Elections were held for the offices of Assessor, Clerk, Sheriff, State's Attorney, Superintendent of Education Service Region, Treasurer, President of the Cook County Board of Commissioners, all 17 seats of the Cook County Board of Commissioners, both seats of the Cook County Board of Appeals, 3 seats on the Water Reclamation District Board, and judgeships on the Circuit Court of Cook County.

==Election information==
1986 was a midterm election year in the United States. The primaries and general elections for Cook County races coincided with those for federal (Senate and House) and those for state elections.

===Voter turnout===
====Primary election====

Vote totals of primaries
| Primary | Chicago vote totals | Suburban Cook County vote totals | Total Cook County vote totals |
|---|---|---|---|
| Democratic | 548,326 | 124,471 | 672,799 |
| Republican | 25,962 | 79,517 | 105,479 |
| Nonpartisan | 3,654 | 13,948 | 17,602 |
| Total | 577,942 | 217,936 | 795,880 |

====General election====
The general election saw turnout of 55.95%, with 1,476,370 ballots cast. Chicago saw 841,085 ballots cast, and suburban Cook County saw 635,2865 ballots cast.
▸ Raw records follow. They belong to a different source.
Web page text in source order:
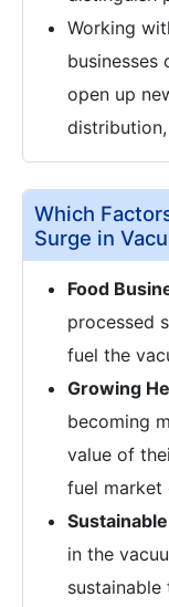
Working
businesses
open up
Which
Surge in
Food
processed
fuel the
Growing
becoming
value of
fuel market
in the
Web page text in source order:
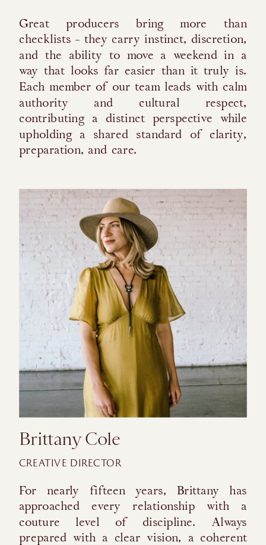
Brittany Cole
For nearly fifteen years, Brittany has
approached every relationship with a
couture level of discipline. Always
prepared with a clear vision, a coherent
CREATIVE DIRECTOR
Great producers bring more than
checklists - they carry instinct, discretion,
and the ability to move a weekend in a
way that looks far easier than it truly is.
Each member of our team leads with calm
authority and cultural respect,
contributing a distinct perspective while
upholding a shared standard of clarity,
preparation, and care.
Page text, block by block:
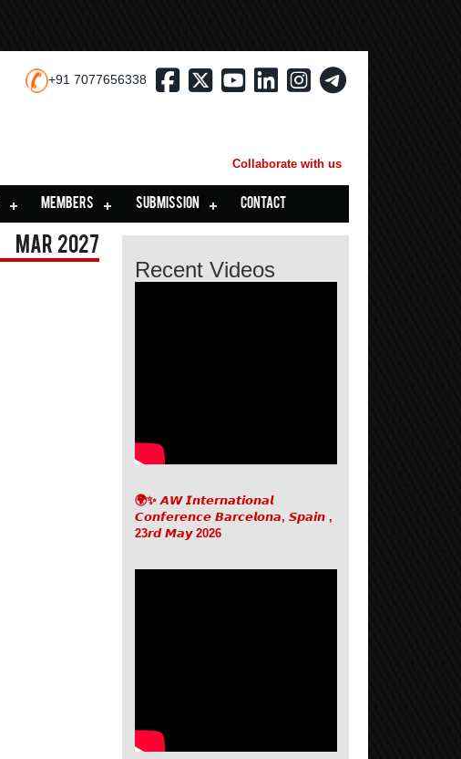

===Straight-ticket voting===
Ballots had a straight-ticket voting option in 1986.

| Party | Number of straight-ticket votes |
|---|---|
| Democratic | 52,099 |
| Republican | 162,362 |
| Allin Walker Party | 17 |
| Illinois Solidarity | 951 |
| Libertarian | 683 |
| Socialist Workers | 951 |
| Quality Cong. Rep. | 421 |

== Assessor ==

In the 1986 Cook County Assessor election, incumbent third-term assessor Thomas Hynes, a Democrat, was reelected.

===Primaries===
====Democratic====

Cook County Assessor Democratic primary
| Party |  | Candidate | Votes | % |
|---|---|---|---|---|
|  | Democratic | Thomas C. Hynes (incumbent) | 405,270 | 100 |
| Total votes |  |  | 405,270 | 100 |

====Republican====
By winning the Republican nomination, Le Roy M. Graham became the first black candidate to run countywide as a Republican nominee.
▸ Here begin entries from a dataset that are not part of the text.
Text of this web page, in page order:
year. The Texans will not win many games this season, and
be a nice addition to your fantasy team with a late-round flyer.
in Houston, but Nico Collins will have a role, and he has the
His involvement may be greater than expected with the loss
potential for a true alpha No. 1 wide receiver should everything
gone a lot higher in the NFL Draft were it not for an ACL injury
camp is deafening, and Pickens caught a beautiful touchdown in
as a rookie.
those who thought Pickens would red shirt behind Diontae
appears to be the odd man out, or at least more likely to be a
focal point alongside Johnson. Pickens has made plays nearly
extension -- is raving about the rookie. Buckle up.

Cook County Assessor Republican primary
| Party |  | Candidate | Votes | % |
|---|---|---|---|---|
|  | Republican | Le Roy M. Graham | 77,243 | 100 |
| Total votes |  |  | 77,243 | 100 |

===General election===

Cook County Assessor election
| Party |  | Candidate | Votes | % |
|---|---|---|---|---|
|  | Democratic | Thomas C. Hynes (incumbent) | 969,500 | 73.05 |
|  | Republican | Le Roy M. Graham | 357,758 | 26.95 |
| Total votes |  |  | 1,327,258 | 100 |

== Clerk ==

In the 1986 Cook County Clerk election, incumbent third-term clerk Stanley Kusper, a Democrat, was reelected.

===Primaries===
====Democratic====
Incumbent Stanley Kusper defeated two challengers to win renomination.

The more successful of Kusper's two challengers was Jeanne Quinn, who four years earlier had become the first Democrat to be elected to the Cook County Board of Commissioners from suburban Cook County in half a century. Instead of seeking reelection, she instead opted to launch a challenge to Kusper. Kusper's other challenger was 28-year-old millionaire businessman Patrick M. Finley.

Cook County Clerk Democratic primary
| Party |  | Candidate | Votes | % |
|---|---|---|---|---|
|  | Democratic | Stanley T. Kusper, Jr. | 255,761 | 45.73 |
|  | Democratic | Jeanne P. Quinn | 218,442 | 30.08 |
|  | Democratic | Patrick M. Finley | 95,115 | 15.22 |
| Total votes |  |  | 569,318 | 100 |

====Republican====
Former Illinois state representative Diana Nelson won the Republican primary.

Cook County Clerk Republican primary
| Party |  | Candidate | Votes | % |
|---|---|---|---|---|
|  | Republican | Diana Nelson | 80,639 | 100 |
| Total votes |  |  | 80,639 | 100 |

===General election===

Cook County Clerk election
| Party |  | Candidate | Votes | % |
|---|---|---|---|---|
|  | Democratic | Stanley T. Kusper, Jr. | 929,949 | 68.35 |
|  | Republican | Diana Nelson | 430,568 | 31.35 |
| Total votes |  |  | 1,360,517 | 100 |

== Sheriff ==

In the 1986 Cook County Sheriff election, incumbent fourth-term sheriff Richard Elrod, a Democrat, was defeated by Republican James E. O'Grady.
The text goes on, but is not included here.